Books I didn't finish.
1-Guide to English Literature: From Beowulf through Chaucer to Medieval Drama-David M. Zesmer.
2-The Germans-Erich Kahler
3-The Folklore of Sex-Albert Ellis

>> No.19612891

>>19606005
not a complete list but some notable entries that spring to mind:

>crime and punishment
didnt much care for it, although i do admire how dostoevsky refuses to stand above his characters and instead deeply lives the lives and thoughts of characters he disagrees with.
>canterbury tales
very enjoyable, especially the way the different tales interplay with eachother. did get a bit tiring near the end
>the souls of black folk
such an incredibly empathically human book, mixing the individual struggles, mistakes and errors with larger historical trends. i wish more history was written like this
>invisible cities
i loved the scattered philosophical thoughts and the rich way they were explored. could be a bit up its own ass sometimes though.
>letters of van gogh
probably my favorite i read this year. i can with decent certainty say that Van Gogh's fame is a weird double success since he only really became known after his letters were published. hes both an incredible intense painter and writer and his writing should not be underestimated. The intensity of living, his affirmation of life despite the tragedy of it, and his refusal to compromise make him often more nietzschean than nietzsche muster up himself.

>> No.19612905

>>19612891
>although i do admire how dostoevsky refuses to stand above his characters and instead deeply lives the lives and thoughts of characters he disagrees with.
I've watched like 5 Peterson videos in total and that notion was something he said in a lecture.

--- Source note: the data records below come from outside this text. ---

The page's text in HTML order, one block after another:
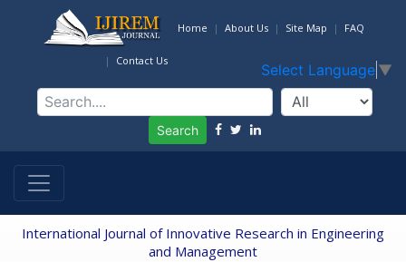
Home About Us Site Map FAQ
Contact Us
Select Language ▼
Search
International Journal of Innovative Research in Engineering
and Management
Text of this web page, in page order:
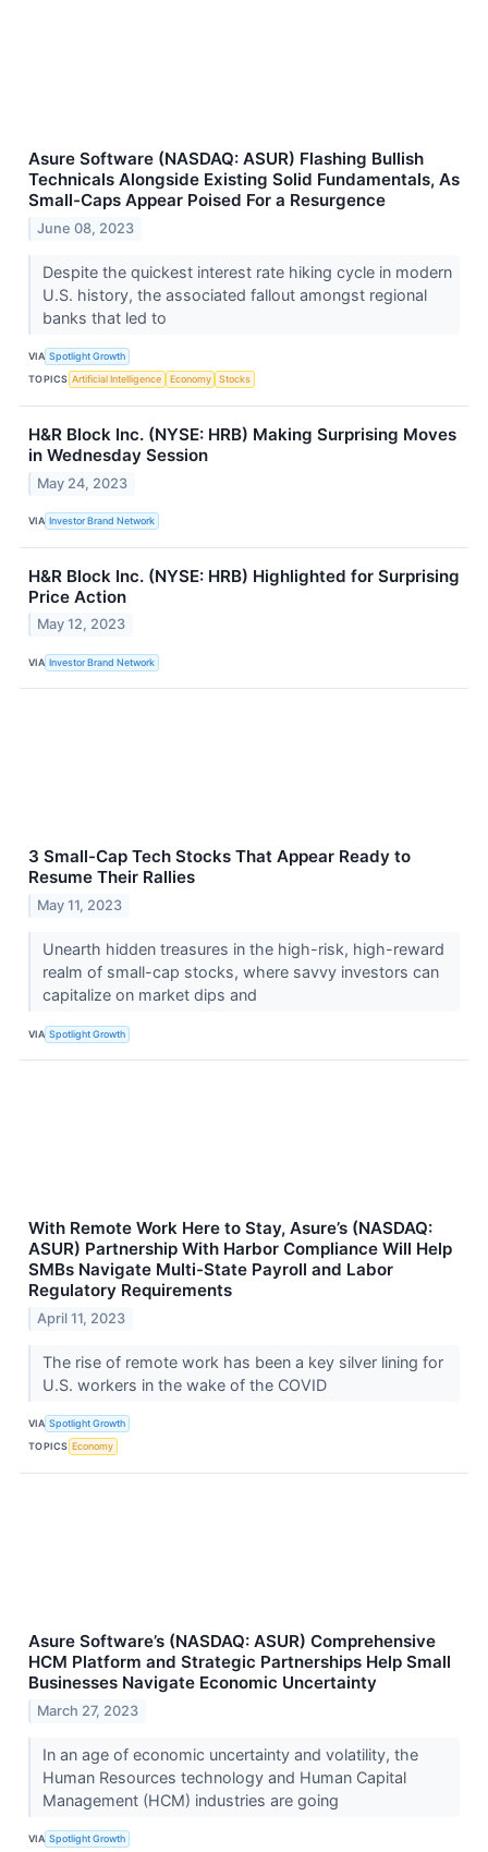
Asure Software (NASDAQ: ASUR) Flashing Bullish
Technicals Alongside Existing Solid Fundamentals, As
Small-Caps Appear Poised For a Resurgence
June 08, 2023
Despite the quickest interest rate hiking cycle in modern
U.S. history, the associated fallout amongst regional
banks that led to
VIA Spotlight Growth
TOPICS Artificial Intelligence Economy Stocks
H&R Block Inc. (NYSE: HRB) Making Surprising Moves
in Wednesday Session
May 24, 2023
VIA Investor Brand Network
H&R Block Inc. (NYSE: HRB) Highlighted for Surprising
Price Action
May 12, 2023
VIA Investor Brand Network
3 Small-Cap Tech Stocks That Appear Ready to
Resume Their Rallies
May 11, 2023
Unearth hidden treasures in the high-risk, high-reward
realm of small-cap stocks, where savvy investors can
capitalize on market dips and
VIA Spotlight Growth
With Remote Work Here to Stay, Asure’s (NASDAQ:
ASUR) Partnership With Harbor Compliance Will Help
SMBs Navigate Multi-State Payroll and Labor
Regulatory Requirements
April 11, 2023
The rise of remote work has been a key silver lining for
U.S. workers in the wake of the COVID
VIA Spotlight Growth
TOPICS Economy
Asure Software’s (NASDAQ: ASUR) Comprehensive
HCM Platform and Strategic Partnerships Help Small
Businesses Navigate Economic Uncertainty
March 27, 2023
In an age of economic uncertainty and volatility, the
Human Resources technology and Human Capital
Management (HCM) industries are going
VIA Spotlight Growth
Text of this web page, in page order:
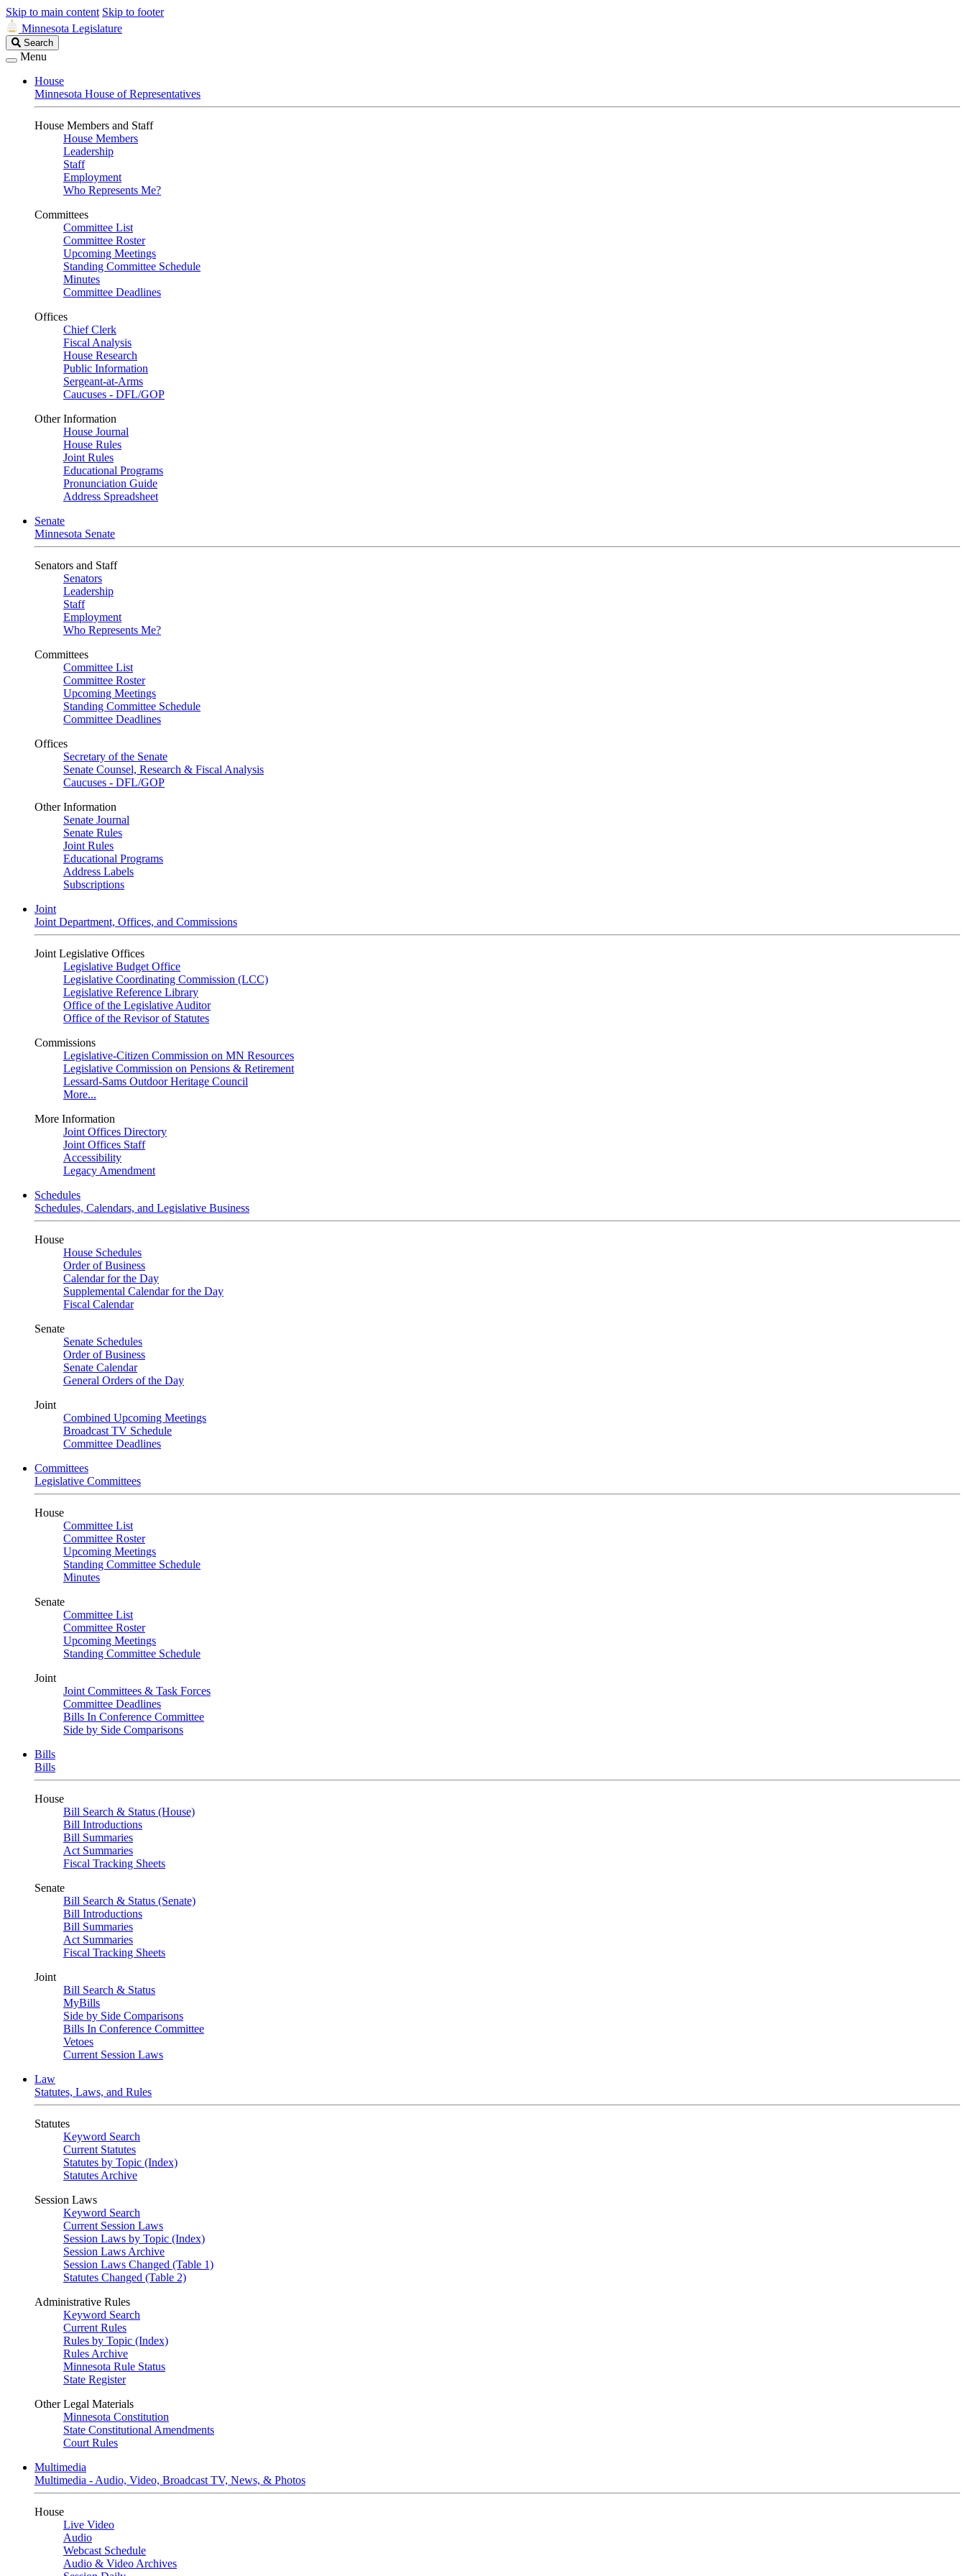
Skip to main content Skip to footer
Minnesota Legislature
Search
Legislature
Search
Menu
House
Minnesota House of Representatives
House Members and Staff
House Members
Leadership
Staff
Employment
Who Represents Me?
Committees
Committee List
Committee Roster
Upcoming Meetings
Standing Committee Schedule
Minutes
Committee Deadlines
Offices
Chief Clerk
Fiscal Analysis
House Research
Public Information
Sergeant-at-Arms
Caucuses - DFL/GOP
Other Information
House Journal
House Rules
Joint Rules
Educational Programs
Pronunciation Guide
Address Spreadsheet
Senate
Minnesota Senate
Senators and Staff
Senators
Leadership
Staff
Employment
Who Represents Me?
Committees
Committee List
Committee Roster
Upcoming Meetings
Standing Committee Schedule
Committee Deadlines
Offices
Secretary of the Senate
Senate Counsel, Research & Fiscal Analysis
Caucuses - DFL/GOP
Other Information
Senate Journal
Senate Rules
Joint Rules
Educational Programs
Address Labels
Subscriptions
Joint
Joint Department, Offices, and Commissions
Joint Legislative Offices
Legislative Budget Office
Legislative Coordinating Commission (LCC)
Legislative Reference Library
Office of the Legislative Auditor
Office of the Revisor of Statutes
Commissions
Legislative-Citizen Commission on MN Resources
Legislative Commission on Pensions & Retirement
Lessard-Sams Outdoor Heritage Council
More...
More Information
Joint Offices Directory
Joint Offices Staff
Accessibility
Legacy Amendment
Schedules
Schedules, Calendars, and Legislative Business
House
House Schedules
Order of Business
Calendar for the Day
Supplemental Calendar for the Day
Fiscal Calendar
Senate
Senate Schedules
Order of Business
Senate Calendar
General Orders of the Day
Joint
Combined Upcoming Meetings
Broadcast TV Schedule
Committee Deadlines
Committees
Legislative Committees
House
Committee List
Committee Roster
Upcoming Meetings
Standing Committee Schedule
Minutes
Senate
Committee List
Committee Roster
Upcoming Meetings
Standing Committee Schedule
Joint
Joint Committees & Task Forces
Committee Deadlines
Bills In Conference Committee
Side by Side Comparisons
Bills
Bills
House
Bill Search & Status (House)
Bill Introductions
Bill Summaries
Act Summaries
Fiscal Tracking Sheets
Senate
Bill Search & Status (Senate)
Bill Introductions
Bill Summaries
Act Summaries
Fiscal Tracking Sheets
Joint
Bill Search & Status
MyBills
Side by Side Comparisons
Bills In Conference Committee
Vetoes
Current Session Laws
Law
Statutes, Laws, and Rules
Statutes
Keyword Search
Current Statutes
Statutes by Topic (Index)
Statutes Archive
Session Laws
Keyword Search
Current Session Laws
Session Laws by Topic (Index)
Session Laws Archive
Session Laws Changed (Table 1)
Statutes Changed (Table 2)
Administrative Rules
Keyword Search
Current Rules
Rules by Topic (Index)
Rules Archive
Minnesota Rule Status
State Register
Other Legal Materials
Minnesota Constitution
State Constitutional Amendments
Court Rules
Multimedia
Multimedia - Audio, Video, Broadcast TV, News, & Photos
House
Live Video
Audio
Webcast Schedule
Audio & Video Archives
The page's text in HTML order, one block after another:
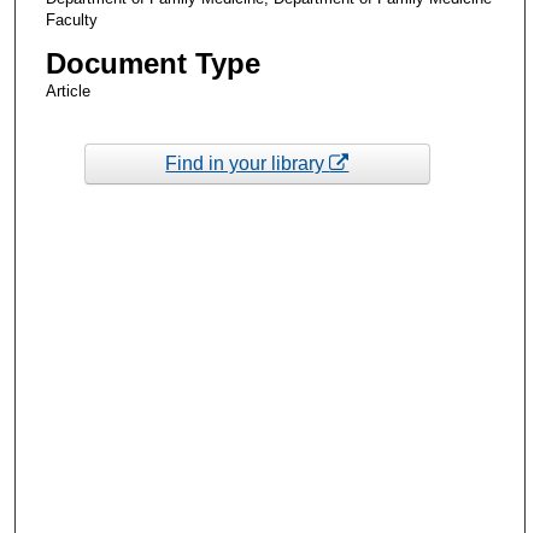
Faculty
Document Type
Article
Find in your library
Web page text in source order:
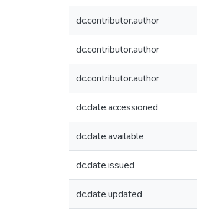
dc.contributor.author
dc.contributor.author
dc.contributor.author
dc.date.accessioned
dc.date.available
dc.date.issued
dc.date.updated
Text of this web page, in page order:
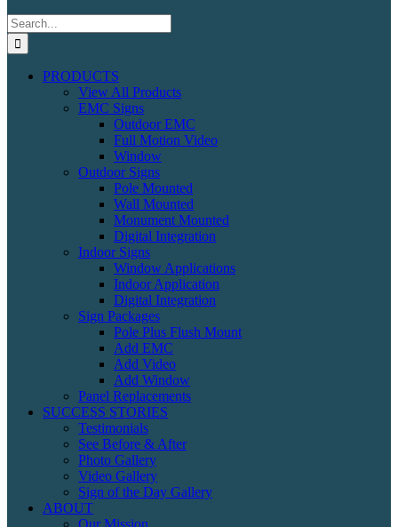
Search
for:
PRODUCTS
View All Products
EMC Signs
Outdoor EMC
Full Motion Video
Window
Outdoor Signs
Pole Mounted
Wall Mounted
Monument Mounted
Digital Integration
Indoor Signs
Window Applications
Indoor Application
Digital Integration
Sign Packages
Pole Plus Flush Mount
Add EMC
Add Video
Add Window
Panel Replacements
SUCCESS STORIES
Testimonials
See Before & After
Photo Gallery
Video Gallery
Sign of the Day Gallery
ABOUT
Our Mission
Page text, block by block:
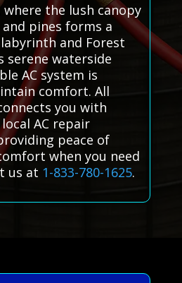
where the lush canopy
pines forms a
and Forest
serene waterside
AC system is
comfort. All
you with
AC repair
peace of
when you need
us at 1-833-780-1625.
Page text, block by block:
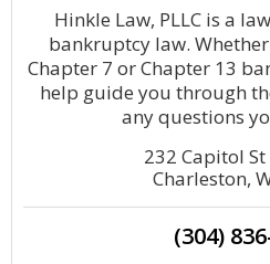
Hinkle Law, PLLC is a
bankruptcy law.
Chapter 7 or Chapter 13
help guide you through
any questions
232 Capitol
Charleston,
(304)
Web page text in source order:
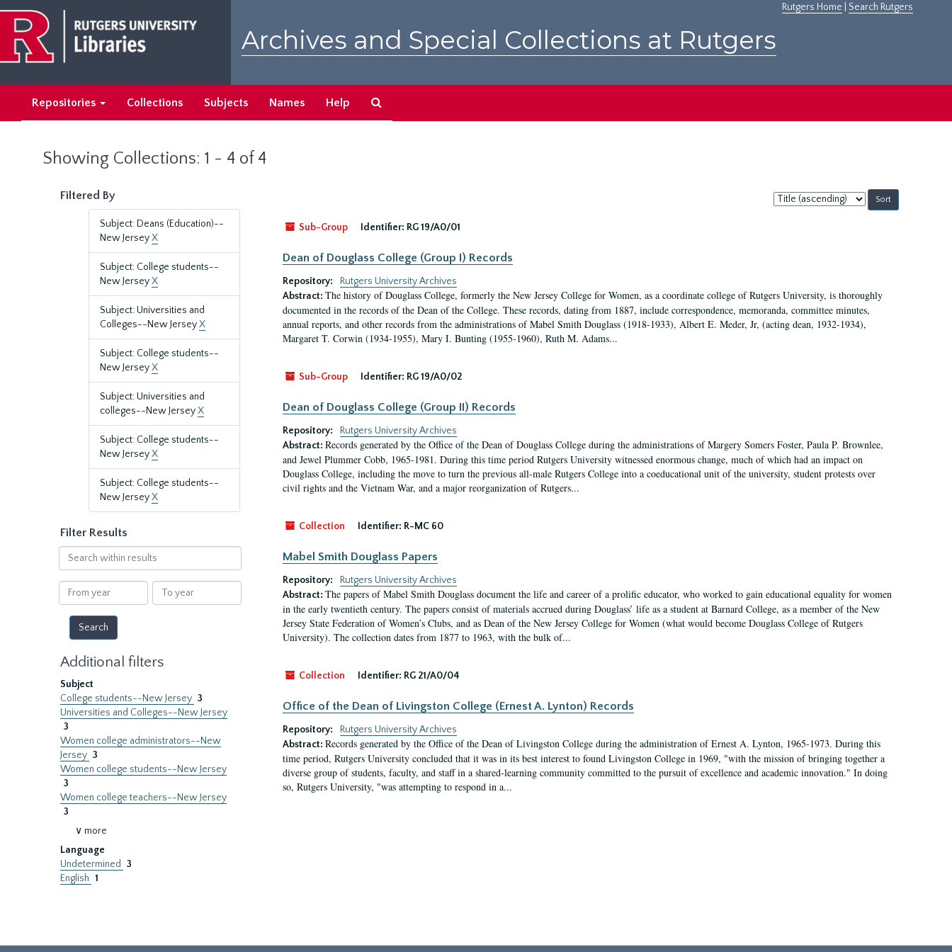
main
content
search
results
Rutgers Home Search Rutgers
Archives and Special Collections at Rutgers
Repositories Collections Subjects Names Help
Showing Collections: 1 - 4 of 4
Filtered By
Subject: Deans (Education)--
New JerseyX
Subject: College students--
New JerseyX
Subject: Universities and
Colleges--New JerseyX
Subject: College students--
New JerseyX
Subject: Universities and
colleges--New JerseyX
Subject: College students--
New JerseyX
Subject: College students--
New JerseyX
Filter Results
Search
within
results
From
year
To
year
Additional filters
Subject
College students--New Jersey 3
Universities and Colleges--New Jersey
3
Women college administrators--New
Jersey 3
Women college students--New Jersey
3
Women college teachers--New Jersey
3
∨ more
Language
Undetermined
3
English 1
Sort
by:
Sub-Group
Identifier: RG 19/A0/01
Dean of Douglass College (Group I) Records
Repository:
Rutgers University Archives
Abstract: The history of Douglass College, formerly the New Jersey College for Women, as a coordinate college of Rutgers University, is thoroughly
documented in the records of the Dean of the College. These records, dating from 1887, include correspondence, memoranda, committee minutes,
annual reports, and other records from the administrations of Mabel Smith Douglass (1918-1933), Albert E. Meder, Jr, (acting dean, 1932-1934),
Margaret T. Corwin (1934-1955), Mary I. Bunting (1955-1960), Ruth M. Adams...
Sub-Group Identifier: RG 19/A0/02
Dean of Douglass College (Group II) Records
Repository:
Rutgers University Archives
Abstract: Records generated by the Office of the Dean of Douglass College during the administrations of Margery Somers Foster, Paula P. Brownlee,
and Jewel Plummer Cobb, 1965-1981. During this time period Rutgers University witnessed enormous change, much of which had an impact on
Douglass College, including the move to turn the previous all-male Rutgers College into a coeducational unit of the university, student protests over
civil rights and the Vietnam War, and a major reorganization of Rutgers...
Collection Identifier: R-MC 60
Mabel Smith Douglass Papers
Repository:
Rutgers University Archives
Abstract: The papers of Mabel Smith Douglass document the life and career of a prolific educator, who worked to gain educational equality for women
in the early twentieth century. The papers consist of materials accrued during Douglass’ life as a student at Barnard College, as a member of the New
Jersey State Federation of Women’s Clubs, and as Dean of the New Jersey College for Women (what would become Douglass College of Rutgers
University). The collection dates from 1877 to 1963, with the bulk of...
Collection Identifier: RG 21/A0/04
Office of the Dean of Livingston College (Ernest A. Lynton) Records
Repository:
Rutgers University Archives
Abstract: Records generated by the Office of the Dean of Livingston College during the administration of Ernest A. Lynton, 1965-1973. During this
time period, Rutgers University concluded that it was in its best interest to found Livingston College in 1969, "with the mission of bringing together a
diverse group of students, faculty, and staff in a shared-learning community committed to the pursuit of excellence and academic innovation." In doing
so, Rutgers University, "was attempting to respond in a...
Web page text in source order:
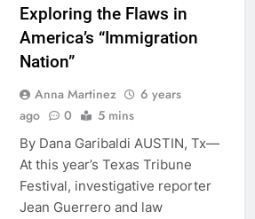
Exploring the Flaws in
America’s “Immigration
Nation”
Anna Martinez
6 years
ago
0 5 mins
By Dana Garibaldi AUSTIN, Tx—
At this year’s Texas Tribune
Festival, investigative reporter
Jean Guerrero and law
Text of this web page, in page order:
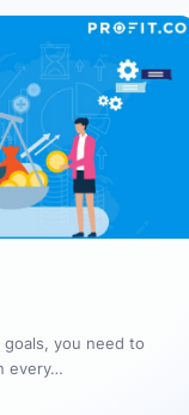
you need to
every…
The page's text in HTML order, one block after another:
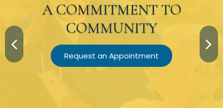
ACOMMITMENTTO
COMMUNITY
Request an Appointment
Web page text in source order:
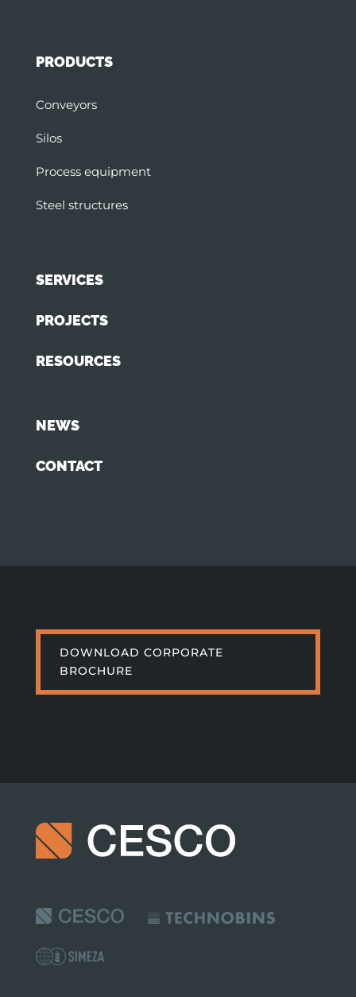
PRODUCTS
Conveyors
Silos
Process equipment
Steel structures
SERVICES
PROJECTS
RESOURCES
NEWS
CONTACT
DOWNLOAD CORPORATE
BROCHURE
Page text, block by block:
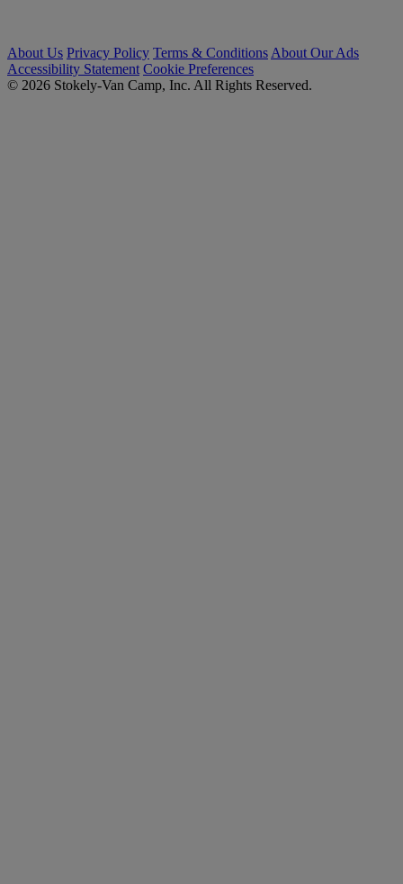
About Us Privacy Policy Terms & Conditions About Our Ads
Accessibility Statement Cookie Preferences
© 2026 Stokely-Van Camp, Inc. All Rights Reserved.
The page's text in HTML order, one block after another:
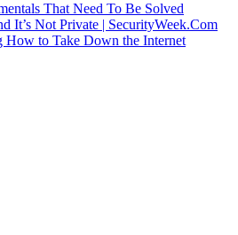
That Need To Be Solved
It’s Not Private | SecurityWeek.Com
How to Take Down the Internet
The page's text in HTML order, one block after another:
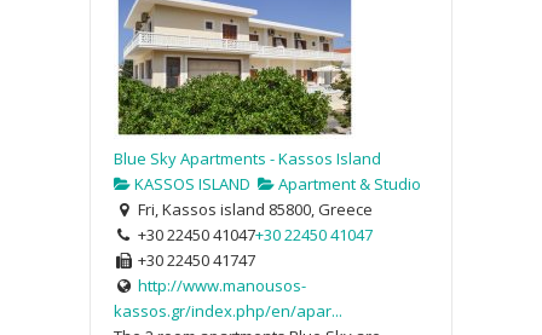
Blue Sky Apartments - Kassos Island
KASSOS ISLAND
Apartment & Studio
Fri, Kassos island 85800, Greece
+30 22450 41047+30 22450 41047
+30 22450 41747
http://www.manousos-
kassos.gr/index.php/en/apar...
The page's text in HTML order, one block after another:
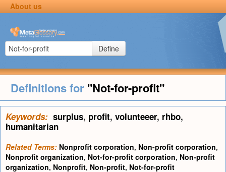
About us
Define
Definitions for "Not-for-profit"
Keywords: surplus, profit, volunteeer, rhbo,
humanitarian
Related Terms: Nonprofit corporation, Non-profit corporation,
Nonprofit organization, Not-for-profit corporation, Non-profit
organization, Nonprofit, Non-profit, Not-for-profit

Did you just copy that?

>> No.19612926

>>19612905
no? I really dont like Peterson and dont watch his lectures. i disliked the book and what i usually do when i dislike a major work is look up some essays or critical editions to see what other people find in it. The norton critical edition has Dostoevsky's notes he made while writing the work, and in here he consciously makes this choice to refuse a godlike narrator and instead use one immersed in the perspective of the characters. Multiple essays also notice this fact. one famous one i like said that 'many writers scare can their audience, but dostoevsy is the only writer that can scare himself'
please do not attribute this line of thought to Peterson.